There’s nothing inherently wrong with this. Again, our line couldn’t possibly go right through all the points. It’s just picking up the general trend.
1.6.3 Interpreting coefficients
We have a generic form of the regression equation, and we’ve found the best possible values for each coefficient.
\[\widehat{qsec} = b_0 + b_1 hp\] \[\widehat{qsec} = 20.2 - 0.017 hp\]
So how do we interpret these regression coefficients?
Let’s start with the \(y\) intercept. By definition, this is where the line crosses the \(y\) axis: it’s the predicted \(y\) value when \(x=0\). In our context, this is what we’d predict as the quarter-mile time for a car with…0 horsepower.
This is not particularly enlightening. Often, the intercept isn’t that interesting in and of itself: it’s not unusual that 0 doesn’t even make sense as a value of your predictor. It’s just important mathematically, in order to know where to put the line.

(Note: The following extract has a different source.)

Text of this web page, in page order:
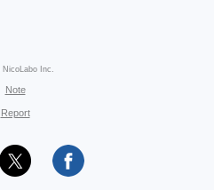
NicoLabo Inc.
Note
Report

The slope is more directly interesting. We can interpret this as “change in \(\hat{y}\) per unit change in \(x\).” In context, that means that for a car with 1 additional horsepower, we predict its quarter-mile time will be 0.017 seconds faster.
Now, 0.017 seconds may not sound like a lot! But you have to consider the scale. These cars have, roughly, 50 to 250 horsepower. A one-unit change in horsepower is pretty tiny, so the change in the predicted response is also tiny. When you interpret regression coefficients, you have to think about the scale for each variable before you decide whether the slope is large.
1.6.4 Regression caution
We’ll have a lot more to say about the assumptions and conditions for regression when we start using it for inference. But even right now, when we’re just using it as a descriptive tool, it’s important to remember that it has some limitations.
For starters, just like correlation, linear regression is linear. It’s right there in the name! We are drawing a straight line through the points. If the actual relationship between the variables isn’t linear, our model can’t do a good job of describing it.
It’s also worth noting that regression (and correlation too, actually) can be affected by outliers. This is also something we’ll explore more later, but for now, bear in mind that if there are extreme or outlying points in the dataset, they may pull the line around so that it doesn’t fit the rest of the points as well.
All of which is to say: it’s really important to look at your data! Don’t just throw your variables into lm
and grab the regression coefficients. Check a scatterplot for potential problems, and make sure that regression is actually the right tool for the job.
Response moment: Think about direction, form, and strength. Which of these does the regression line reflect? Which does it not reflect? What does it assume?